By Nina Martinez, Skadden Fellow, New York Legal Assistance Group
The election season has generated a good deal of conversation around women's rights at work, from the gender pay gap, to the dearth of women in leadership positions, to incidents of sexual harassment. One particular workplace abuse, however, has not gotten much play: discrimination against pregnant employees. This is unfortunate given the fact that thousands of pregnancy-related discrimination claims are filed each year with the Equal Employment Opportunity Commission (EEOC).
When faced with discriminatory treatment in the workplace, pregnant employees in New York City should be aware that they have a range of protections available to them under city, state, and federal law. Although efforts to obtain these protections represent a hard-fought battle for women in the workplace, they are progressively expanding through the enactment of more targeted reforms.
The federal protection against discrimination on the basis of pregnancy is rooted in Title VII of the Civil Rights Act of 1964 (Title VII). Title VII prohibits discrimination on the basis of sex, race, color, national origin, and religion.

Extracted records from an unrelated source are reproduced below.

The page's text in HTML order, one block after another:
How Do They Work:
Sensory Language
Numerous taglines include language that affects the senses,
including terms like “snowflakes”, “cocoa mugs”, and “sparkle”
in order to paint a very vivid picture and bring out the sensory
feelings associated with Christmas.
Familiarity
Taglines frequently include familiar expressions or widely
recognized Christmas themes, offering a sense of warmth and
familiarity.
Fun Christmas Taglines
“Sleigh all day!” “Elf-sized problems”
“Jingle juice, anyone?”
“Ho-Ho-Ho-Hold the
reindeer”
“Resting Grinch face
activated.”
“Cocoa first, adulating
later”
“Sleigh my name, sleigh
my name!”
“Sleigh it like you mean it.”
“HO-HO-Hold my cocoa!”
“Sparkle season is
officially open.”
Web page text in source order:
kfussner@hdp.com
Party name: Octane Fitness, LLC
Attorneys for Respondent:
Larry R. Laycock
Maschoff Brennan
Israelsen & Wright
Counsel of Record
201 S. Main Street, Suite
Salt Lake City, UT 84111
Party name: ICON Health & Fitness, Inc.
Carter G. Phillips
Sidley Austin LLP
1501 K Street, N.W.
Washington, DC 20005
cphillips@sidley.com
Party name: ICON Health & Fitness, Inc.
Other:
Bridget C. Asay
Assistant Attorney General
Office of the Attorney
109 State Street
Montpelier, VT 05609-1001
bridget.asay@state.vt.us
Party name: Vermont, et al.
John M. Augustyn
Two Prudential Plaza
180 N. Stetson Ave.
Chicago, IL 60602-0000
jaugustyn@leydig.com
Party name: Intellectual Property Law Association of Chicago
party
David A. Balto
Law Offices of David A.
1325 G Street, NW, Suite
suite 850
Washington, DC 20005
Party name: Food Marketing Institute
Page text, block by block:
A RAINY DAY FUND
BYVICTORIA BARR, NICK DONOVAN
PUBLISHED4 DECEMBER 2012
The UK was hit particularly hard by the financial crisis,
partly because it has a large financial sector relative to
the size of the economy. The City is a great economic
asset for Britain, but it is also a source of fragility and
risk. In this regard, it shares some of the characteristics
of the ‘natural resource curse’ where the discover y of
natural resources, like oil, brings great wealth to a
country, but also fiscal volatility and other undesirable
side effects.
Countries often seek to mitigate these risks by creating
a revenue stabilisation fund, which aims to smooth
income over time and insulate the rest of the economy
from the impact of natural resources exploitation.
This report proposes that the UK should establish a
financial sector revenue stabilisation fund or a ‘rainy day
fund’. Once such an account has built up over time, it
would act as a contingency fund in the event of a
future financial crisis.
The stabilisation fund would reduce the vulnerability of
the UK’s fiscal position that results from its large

Curiously, when Title VII was first enacted it did not specifically include pregnancy as a protected trait. In fact, as late as 1976 the Supreme Court ruled that an employer who treated pregnant workers differently for the purposes of participation in a disability plan was not in violation of federal law.
In response, Congress enacted the Pregnancy Discrimination Act of 1978 (PDA), amending Title VII to include pregnant workers as a protected class. The PDA explicitly prohibits an employer from terminating, demoting, or reducing the pay of an employee solely on the basis of pregnancy, but fell short of obliging them to accommodate employees who, due to pregnancy-related conditions, require temporary assistance. Therefore, in the years following the passage of the PDA, women who had prenatal visits to attend, fell ill due to morning sickness, or took time off to give birth and recuperate were not protected by the law and were regularly terminated for "excessive absenteeism."
When Congress amended the Americans with Disabilities Act (ADA) in 2008, it expanded the definition of disability to include impairments resulting from pregnancy, such as cervical insufficiency, anemia, sciatica, preeclampsia, gestational diabetes, or depression. The ADA Amendments Act of 2008 eases the burden of an employee to show that a medical condition is a covered disability under the Act. As a result, pregnancy-related conditions that may have prior to 2008 been difficult to request accommodations for are now generally accepted disabilities under the ADA. Because the ADA requires employers to provide reasonable accommodations to employees with disabilities, the 2008 amendments expanded protections for pregnant workers and has allowed them to retain employment prior to giving birth. According to the EEOC's guidance, accommodations can range from altered break and work schedules in order to rest or use the restroom, permission to sit or stand, ergonomic office furniture, shift changes, and permission to work from home.
The ADA does not, however, consider pregnancy itself a disability and therefore leaves women who have normal pregnancies without the legal option of seeking accommodations at work, despite the fact that they will inevitably require time off to give birth, attend doctor's visits, and request the occasional opportunity to sit or deviate from standard break schedules.
In 1993 Congress enacted the Family Medical Leave Act (FMLA) to ensure job protection for employees with qualified medical and family reasons, including pregnancy. However, there are significant limitations to FMLA. Most notable is the fact that FMLA leave is unpaid. Additionally, employers are required to provide FMLA leave only where there are at least 50 people employed and an individual has worked at least 1,250 hours within the past 12 months. As a result, a large segment of pregnant workers are not able to take leave either because their employer is not covered by FMLA or their financial situation makes it impossible to take unpaid time off.
In addition to federal laws, New York City employees are covered by city and state human rights laws. In fact, New York's anti-discrimination laws are the oldest in the country and predate the creation of Title VII. The New York laws are constantly evolving to address the needs of pregnant workers and tend to cover employees who would not be eligible for protection under the federal law. Where Title VII requires that at least 15 individuals be employed for coverage, the state and city human rights laws require just a minimum of four employees. Additionally, the have been liberally interpreted to provide more expansive protections to workers than the federal law. More recent legislation stipulates that employees with normal pregnancies are entitled to the same accommodations as those with ancillary medical issues like preeclampsia. In May 2016, the New York City Commission on Human Rights released robust guidance on pregnancy discrimination. This guidance sets forth very clearly the obligations of employers and the rights of employees in the context of discrimination and accommodations.
Pregnant workers in New York City should reach out for assistance in the face of discriminatory treatment and feel confident that such treatment will be remedied under the law.